**WHAT YOU SHOULD DO**.
Present each line of the entries below that holds the word "Services".

**EXTRACTED MATERIAL**.
* * *

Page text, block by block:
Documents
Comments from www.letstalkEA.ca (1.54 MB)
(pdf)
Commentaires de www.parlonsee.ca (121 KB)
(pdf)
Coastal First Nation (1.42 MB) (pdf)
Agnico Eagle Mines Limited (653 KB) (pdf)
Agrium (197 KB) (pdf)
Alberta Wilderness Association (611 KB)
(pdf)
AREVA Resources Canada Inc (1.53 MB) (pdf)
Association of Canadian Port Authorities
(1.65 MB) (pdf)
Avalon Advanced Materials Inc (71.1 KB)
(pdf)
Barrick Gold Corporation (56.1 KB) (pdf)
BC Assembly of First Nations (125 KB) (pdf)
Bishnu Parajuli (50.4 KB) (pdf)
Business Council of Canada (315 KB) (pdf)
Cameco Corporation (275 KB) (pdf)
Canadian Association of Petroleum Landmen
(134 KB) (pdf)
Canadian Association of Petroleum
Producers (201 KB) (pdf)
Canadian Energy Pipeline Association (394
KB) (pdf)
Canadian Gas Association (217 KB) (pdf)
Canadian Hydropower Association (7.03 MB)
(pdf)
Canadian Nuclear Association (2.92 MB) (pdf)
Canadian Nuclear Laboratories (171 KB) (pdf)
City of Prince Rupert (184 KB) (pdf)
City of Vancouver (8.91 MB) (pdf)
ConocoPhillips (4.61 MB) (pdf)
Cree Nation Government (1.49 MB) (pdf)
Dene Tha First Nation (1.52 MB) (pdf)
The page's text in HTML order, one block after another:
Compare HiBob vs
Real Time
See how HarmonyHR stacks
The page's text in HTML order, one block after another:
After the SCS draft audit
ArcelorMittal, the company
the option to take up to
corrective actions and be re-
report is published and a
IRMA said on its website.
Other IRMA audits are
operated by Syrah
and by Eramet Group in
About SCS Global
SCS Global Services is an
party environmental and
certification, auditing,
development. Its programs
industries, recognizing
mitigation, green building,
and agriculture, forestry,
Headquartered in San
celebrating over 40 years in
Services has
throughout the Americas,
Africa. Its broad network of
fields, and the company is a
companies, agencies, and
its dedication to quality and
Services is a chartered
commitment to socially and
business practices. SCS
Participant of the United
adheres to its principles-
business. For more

* * *

**ANSWER FOR THE TASK**.
SCS Global Services is an
Services has
Services is a chartered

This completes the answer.